START Extracted entries
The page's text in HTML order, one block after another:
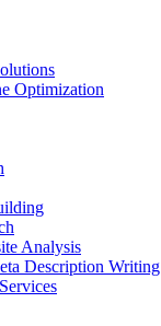
Optimization
Analysis
Description Writing
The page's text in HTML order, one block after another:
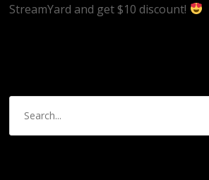
StreamYard and get $10 discount!
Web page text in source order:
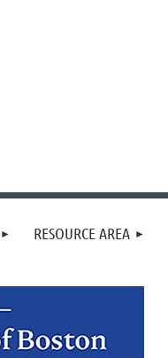
RESOURCE AREA
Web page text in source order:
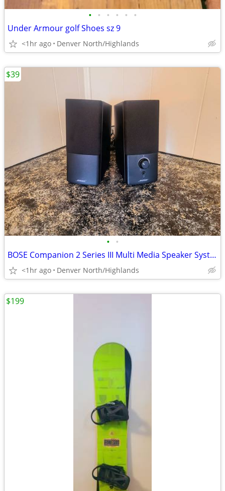
• • • • • •
Under Armour golf Shoes sz 9
<1hr ago Denver North/Highlands
• •
BOSE Companion 2 Series III Multi Media Speaker System
<1hr ago Denver North/Highlands
$39
$199
END Extracted entries
**What is expected**
From the first record to the last, copy everything exactly except the pictures.

**Result of the task**
The page's text in HTML order, one block after another:
Optimization
Analysis
Description Writing
The page's text in HTML order, one block after another:
StreamYard and get $10 discount!
Web page text in source order:
RESOURCE AREA
Web page text in source order:
• • • • • •
Under Armour golf Shoes sz 9
<1hr ago Denver North/Highlands
• •
BOSE Companion 2 Series III Multi Media Speaker System
<1hr ago Denver North/Highlands
$39
$199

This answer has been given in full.